(Records from a collection)

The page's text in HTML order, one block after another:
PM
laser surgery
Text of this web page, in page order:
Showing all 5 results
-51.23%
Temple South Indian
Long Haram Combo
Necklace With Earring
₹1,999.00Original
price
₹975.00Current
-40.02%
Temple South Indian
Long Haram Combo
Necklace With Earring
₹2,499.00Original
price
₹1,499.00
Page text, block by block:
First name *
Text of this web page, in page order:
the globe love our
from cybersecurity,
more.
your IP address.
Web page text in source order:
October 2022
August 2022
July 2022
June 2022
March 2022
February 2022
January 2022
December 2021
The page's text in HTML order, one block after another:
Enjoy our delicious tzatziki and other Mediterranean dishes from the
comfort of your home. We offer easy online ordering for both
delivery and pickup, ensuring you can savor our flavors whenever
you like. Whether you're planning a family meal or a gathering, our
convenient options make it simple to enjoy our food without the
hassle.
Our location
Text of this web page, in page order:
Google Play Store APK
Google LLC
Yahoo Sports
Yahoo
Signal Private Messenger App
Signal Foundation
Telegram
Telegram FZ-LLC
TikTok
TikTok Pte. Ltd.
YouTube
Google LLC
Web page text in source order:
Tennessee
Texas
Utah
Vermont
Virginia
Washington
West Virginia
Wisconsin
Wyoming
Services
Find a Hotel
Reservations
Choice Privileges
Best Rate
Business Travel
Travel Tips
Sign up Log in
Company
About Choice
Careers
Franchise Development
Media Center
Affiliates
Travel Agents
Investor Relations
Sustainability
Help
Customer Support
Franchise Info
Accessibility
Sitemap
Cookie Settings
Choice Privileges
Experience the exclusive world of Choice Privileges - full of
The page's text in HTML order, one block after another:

▶ [What you should do]: Print every entry exactly as it appears.

▶ [Task response]:
The page's text in HTML order, one block after another:
PM
laser surgery
Text of this web page, in page order:
Showing all 5 results
-51.23%
Temple South Indian
Long Haram Combo
Necklace With Earring
₹1,999.00Original
price
₹975.00Current
-40.02%
Temple South Indian
Long Haram Combo
Necklace With Earring
₹2,499.00Original
price
₹1,499.00
Page text, block by block:
First name *
Text of this web page, in page order:
the globe love our
from cybersecurity,
more.
your IP address.
Web page text in source order:
October 2022
August 2022
July 2022
June 2022
March 2022
February 2022
January 2022
December 2021
The page's text in HTML order, one block after another:
Enjoy our delicious tzatziki and other Mediterranean dishes from the
comfort of your home. We offer easy online ordering for both
delivery and pickup, ensuring you can savor our flavors whenever
you like. Whether you're planning a family meal or a gathering, our
convenient options make it simple to enjoy our food without the
hassle.
Our location
Text of this web page, in page order:
Google Play Store APK
Google LLC
Yahoo Sports
Yahoo
Signal Private Messenger App
Signal Foundation
Telegram
Telegram FZ-LLC
TikTok
TikTok Pte. Ltd.
YouTube
Google LLC
Web page text in source order:
Tennessee
Texas
Utah
Vermont
Virginia
Washington
West Virginia
Wisconsin
Wyoming
Services
Find a Hotel
Reservations
Choice Privileges
Best Rate
Business Travel
Travel Tips
Sign up Log in
Company
About Choice
Careers
Franchise Development
Media Center
Affiliates
Travel Agents
Investor Relations
Sustainability
Help
Customer Support
Franchise Info
Accessibility
Sitemap
Cookie Settings
Choice Privileges
Experience the exclusive world of Choice Privileges - full of
The page's text in HTML order, one block after another:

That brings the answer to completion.